Perintah aborsi itu, Maria melanjutkan, datang dari Yahya setelah dia positif hamil akibat hubungan intim di antara keduanya.

Ketika ditanyai di mana aborsi itu dilakukan, Maria tidak mau memberitahukan. "Pokoknya, di rumah sakit," katanya.

Dalam pemeriksaan kasus Aborsi, menurut Maria, status dia sebagai saksi.

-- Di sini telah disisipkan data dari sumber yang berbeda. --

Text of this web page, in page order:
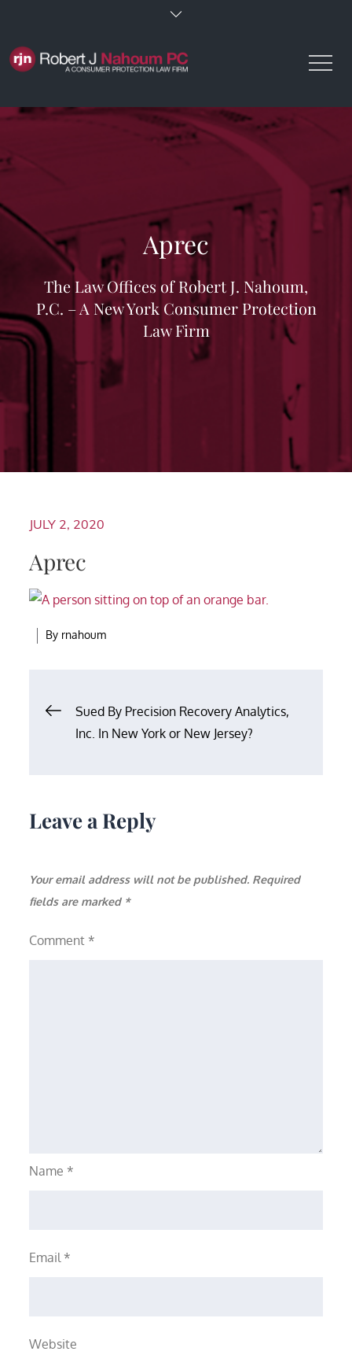
content
Aprec
The Law Offices of Robert J. Nahoum,
P.C. – A New York Consumer Protection
Law Firm
JULY 2, 2020
Aprec
By rnahoum
PostSued By Precision Recovery Analytics,
Inc. In New York or New Jersey?
Leave a Reply
Your email address will not be published. Required
fields are marked *
Comment *
Name *
Email *
Website
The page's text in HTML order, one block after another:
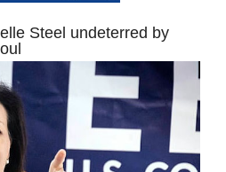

Selama diperiksa, penyidik memberikan 12 pertanyaan. Salah satu materi yang dipertanyakan adalah apakah Yahya Zaini menyuruhnya aborsi. "Untuk poin itu, saya membenarkan," ujarnya.

Pengacara Yahya Zaini, Hotman Paris Hutapea, meragukan bukti baru yang diajukan oleh Maria Eva dalam kasus aborsinya. "Sejak awal klien saya mengatakan tidak pernah ada aborsi," ujar Hotman kepada Tempo.

Karena itu, Hotman yakin kliennya tidak bersalah. Kalaupun terjadi aborsi, Hotman meragukan itu hasil hubungan dengan kliennya. "Bisa saja dia melakukan aborsi tapi dengan lelaki yang mana," kata Hotman.

Menurut dia, beberapa waktu lalu pengacara Maria Eva pernah mengakui ada beberapa video, tapi tidak dengan satu lelaki. "Seharusnya cari bukti dulu, baru dia bicara adanya aborsi," ujarnya.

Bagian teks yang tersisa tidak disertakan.